VAN GRAAFEILAND, Circuit Judge:

This is an appeal by pro se litigants from a decision of the United States Tax Court reported at 69 T.C. 750 (1978). The Tax Court approved the disallowance of a deduction on appellants' 1975 tax return for a $1500 contribution to an individual retirement account (IRA) created by appellant Richard Orzechowski in 1975 and the imposition of a six percent excise tax on the amount of the contribution. We affirm.

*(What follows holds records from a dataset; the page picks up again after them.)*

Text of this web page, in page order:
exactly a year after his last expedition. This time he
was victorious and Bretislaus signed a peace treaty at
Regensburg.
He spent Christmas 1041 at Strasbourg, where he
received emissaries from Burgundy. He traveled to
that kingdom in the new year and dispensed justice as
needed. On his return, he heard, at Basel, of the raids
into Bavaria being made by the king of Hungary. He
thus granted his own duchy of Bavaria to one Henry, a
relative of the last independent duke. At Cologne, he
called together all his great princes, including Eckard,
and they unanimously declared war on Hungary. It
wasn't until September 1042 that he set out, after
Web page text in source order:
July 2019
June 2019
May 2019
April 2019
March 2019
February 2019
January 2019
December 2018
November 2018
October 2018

The facts, which are set forth in some detail in the Tax Court's opinion, may be summarized briefly. Mr. Orzechowski was a non-contributing participant in his employer's qualified pension plan. Under the terms of the plan, Mr. Orzechowski's rights would not vest until he had completed ten years of continuous service. During his sixth year of participation, he concluded that his employment might not continue for the ten-year vesting period and attempted unsuccessfully to waive coverage under the company plan so that he could create his own retirement program. When he was informed in 1975 that he would shortly be discharged, he promptly opened a retirement account in his own name and deposited $1500 in that account.

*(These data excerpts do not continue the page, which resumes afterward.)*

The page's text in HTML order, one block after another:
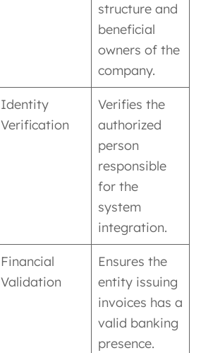
structure and
beneficial
owners of the
company.
Identity
Verification
Verifies the
authorized
person
responsible
for the
system
integration.
Financial
Validation
Ensures the
entity issuing
invoices has a
valid banking
presence.
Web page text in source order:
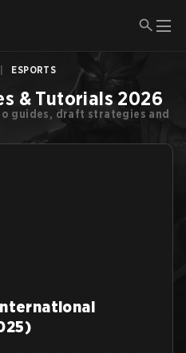
ESPORTS
& Tutorials 2026
guides, draft strategies and
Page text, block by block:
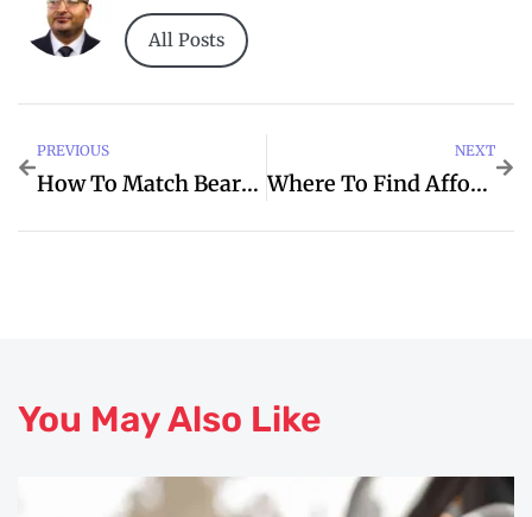
All Posts
PREVIOUS
How To Match Beard Oil Box Design With Your Brand
NEXT
Where To Find Affordable Live Sound Engineering Training In India
You May Also Like

DEDUCTIBILITY OF THE IRA CONTRIBUTION

Section 408(a) of the Code permits the creation of an IRA provided it meets certain specified requirements. 26 U.S.C. § 408(a). Section 219(b)(1) permits tax deductions for cash payments into an IRA up to fifteen percent of the taxpayer's gross income, or $1500, whichever is less. Id. § 219(b)(1). No deduction is allowed, however, where the taxpayer is an active participant in a pension plan created by his employer. Id. § 219(b)(2).

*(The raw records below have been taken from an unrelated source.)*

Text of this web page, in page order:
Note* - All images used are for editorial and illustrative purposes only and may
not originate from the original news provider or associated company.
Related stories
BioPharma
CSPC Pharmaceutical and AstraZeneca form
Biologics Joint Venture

At the time Mr. Orzechowski made the $1500 deposit, he was an active participant in his employer's plan; and the Tax Court did not err in disallowing the amount of his deposit as a deduction. Appellants' arguments to the contrary are without merit. Although Mr. Orzechowski was not covered by his employer's collective bargaining agreement, neither the agreement nor the statute limited participation in the employer's retirement program to covered employees. Participation was required by Mr. Orzechowski's employment contract, and he therefore could not opt out without his employer's consent. Although other workmen, whose rights in a plan were vested or who were not covered at all, either had or could establish more certain tax-supported benefits than Mr. Orzechowski had or could establish, this did not violate his Fifth Amendment rights. Congress's objective was to prevent non-vested participants from creating their own tax-supported retirement program, thereby securing double benefits after their rights in their employer's plan vested. See H.Rep.No. 93-807, 93d Cong., 2d Sess. (1974), Reprinted in (1974) U.S.Code Cong. & Ad.News 4639, 4670, 4794. Because there thus appears to be a rational basis for the legislative classification at issue herein, it meets constitutional standards. See Massachusetts There was no illegality in the plan itself. Its ten-year vesting requirement was permitted by statute, 26 U.S.C. § 411(a)(2)(A), and the Tax Court found that the employer did not deliberately discharge employees to prevent their rights from being vested. The compulsion on Mr. Orzechowski to participate came solely from his employer and did not involve governmental action for purposes of the Fifth Amendment. See Reid v. McDonnell Douglas Corp., 443 F.2d 408, 409-11 (10th Cir. 1971); Cf. Railway Employes' Department v. Hanson, 351 U.S. 225, 231-32, 76 S.Ct. 714, 100 L.Ed. 1112 (1956) (Railway Labor Act).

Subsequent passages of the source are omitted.